* [TASK OBJECTIVE]: All of the data must be retyped exactly, with nothing left out.

* [Data excerpts]:

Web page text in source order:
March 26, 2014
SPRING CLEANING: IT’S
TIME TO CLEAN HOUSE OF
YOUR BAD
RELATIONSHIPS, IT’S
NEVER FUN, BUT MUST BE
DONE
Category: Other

* [RESULT FOR THIS EXERCISE]:
Web page text in source order:
March 26, 2014
SPRING CLEANING: IT’S
TIME TO CLEAN HOUSE OF
YOUR BAD
RELATIONSHIPS, IT’S
NEVER FUN, BUT MUST BE
DONE
Category: Other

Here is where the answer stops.